Exodus 20: Ten Commandments and the Law of the Altar

The time has come for the Lord to give His people instructions on how to live. The Ten Commandments and the other instructions that follow are a model for a successful society. Fairness, living in peace with your family and neighbors, and yielding to a higher power are themes that dominate mankind’s successful social experiments. God is teaching His people how He wants them to treat strangers, each other, and most importantly, Him.

The Ten Commandments, to a degree, are familiar to everyone. The guidance within them seems intrinsic now, since many of them have become bellwethers whose existence indicate the proliferation of a successful social structure. But at the time, this was all new information to the children of Israel. Most of the themes in the Ten Commandments would not have been a surprise. As we read through them, let’s pick out some of the overriding themes and guidance:

  • God is to be the number one deity and authority figure in their lives and His name is sacred
    • Man is to worship God, not the things that God created
    • Those who love God and keep His commandments will receive mercy
    • Those who hate Him will receive consequences across generations
  • Man was created in God’s image – thus will his work mimic God’s work and he will maintain the seventh day of the week as a day of rest and dedication to the Lord
  • Respect for life and property
    • Protecting the authoritative structure and love in a family is vital
    • Theft and covetousness are not tolerated
  • Honesty
    • Honest with yourself to appreciate what God has given you and not to desire what others have
    • Honesty in speech and deed

These rules, while simple, are far-reaching with many implications. The commandments are intentionally broad, which increases their application in both public and personal life. They are meant to keep the people respectful and fearful of God, but also respectful and kind towards one another. The boundaries of important relationships are drawn and specified, and again we can take a moment to marvel at these simple phrases that have deep and broad implications. For example, think of the infinite number of ways we are called upon to honor our father and mother. This is true from near infancy until the time of their death and even beyond as we honor our parents’ memories. Honoring father and mother is something that a two-year-old can learn and perform, yet must also be achieved by the unruly teenager. And when the honor is achieved, the ramifications are great in terms of example, mental health (for both parents and children), and happiness. Of course we must mention that positive intent must be at play, but that is not the point. The point is that God, in His truly infinite wisdom, is not just telling His people how to live in few words, He is telling them how to thrive. Each commandment has degrees of these far-reaching implications. Not a word was wasted. Of course, as we continue into the chapters ahead, there will be many words (some argue that they are of lesser value) commanding details of life and worship whose intents are more ambiguous than those of the Ten Commandments. But, with these ten simple guidelines, God has given the people a baseline of human interaction that is simple, easy to remember, and amazingly effective.

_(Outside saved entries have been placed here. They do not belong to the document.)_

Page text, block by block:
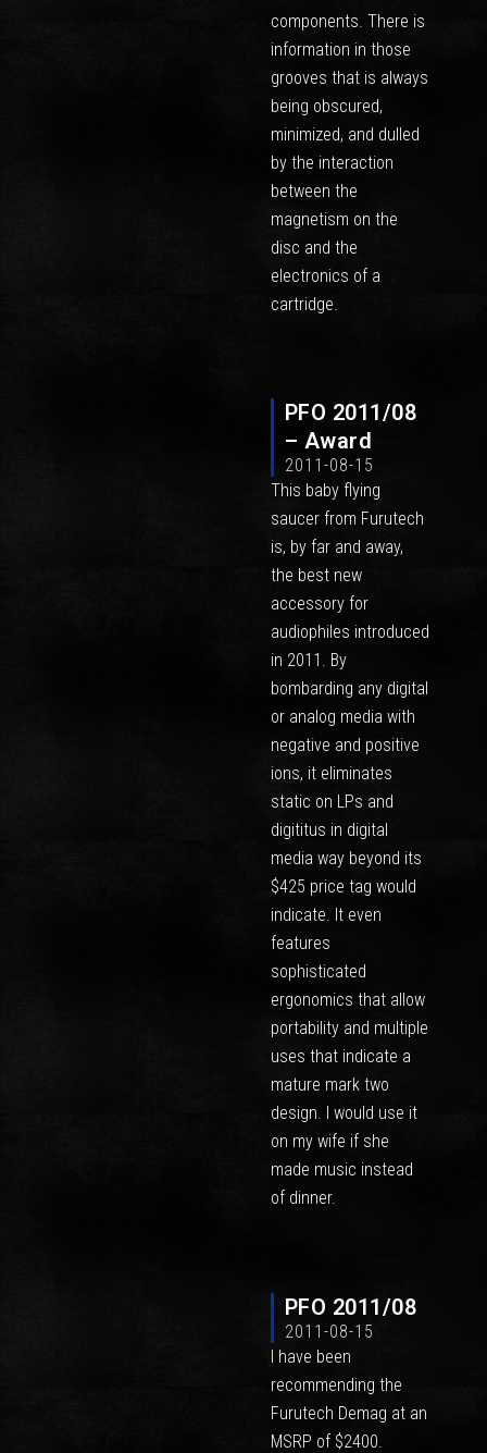
components. There is
information in those
grooves that is always
being obscured,
minimized, and dulled
by the interaction
between the
magnetism on the
disc and the
electronics of a
cartridge.
PFO 2011/08
– Award
2011-08-15
This baby flying
saucer from Furutech
is, by far and away,
the best new
accessory for
audiophiles introduced
in 2011. By
bombarding any digital
or analog media with
negative and positive
ions, it eliminates
static on LPs and
digititus in digital
media way beyond its
$425 price tag would
indicate. It even
features
sophisticated
ergonomics that allow
portability and multiple
uses that indicate a
mature mark two
design. I would use it
on my wife if she
made music instead
of dinner.
PFO 2011/08
2011-08-15
I have been
recommending the
Furutech Demag at an
MSRP of $2400.

The people are just as terrified now as they were in chapter 19 when God came down on the mountain. The nearness of His presence was a weight that they could not bear. Something about the terror of His proximity compelled them to flee and they were afraid that if God spoke to them, they would die. The text is not specific, but we can feel their terror at the Lord. His nearness must have brought a feeling, a terror, that is ineffable: ““You speak with us, and we will hear; but let not God speak with us, lest we die.” Exodus 20:19

Moses calmly explains that God is impressing them with His power, instilling fear in them intentionally so that they are aware of his unmatched mighty power that compels obedience and worship. The people, for now seemingly convinced to avoid sinning against God, remain afar off from His presence.

This chapter ends with the first explicit command to sacrifice to God on an altar. You may remember references in earlier chapters of Moses wanting to go out to build an altar to the Lord while they were in Egypt, but this is the first direct command from God where He specifies that the people sacrifice to Him on an altar. Altars of earth and stone are specified. God has already made the rocks, so there is no need for the people to use their tools to “improve” on what the Lord has already made. Burnt offerings and peace offerings are mentioned, as is the fact that the altar should be at ground level to maintain the humility and purity of the environment. The worship of Canaanite gods involved sexually perverse rituals; nothing of this sort is permitted in the holy worship of the one and true almighty God.

This initial round of instruction is a preamble to many more chapters to come specifying other laws of living, construction of the tabernacle, feasts, and the like. But for now, with these Ten Commandments, we have our inkling for God’s Old Law for mankind in the Old Testament. At the time, though, these laws were anything but old.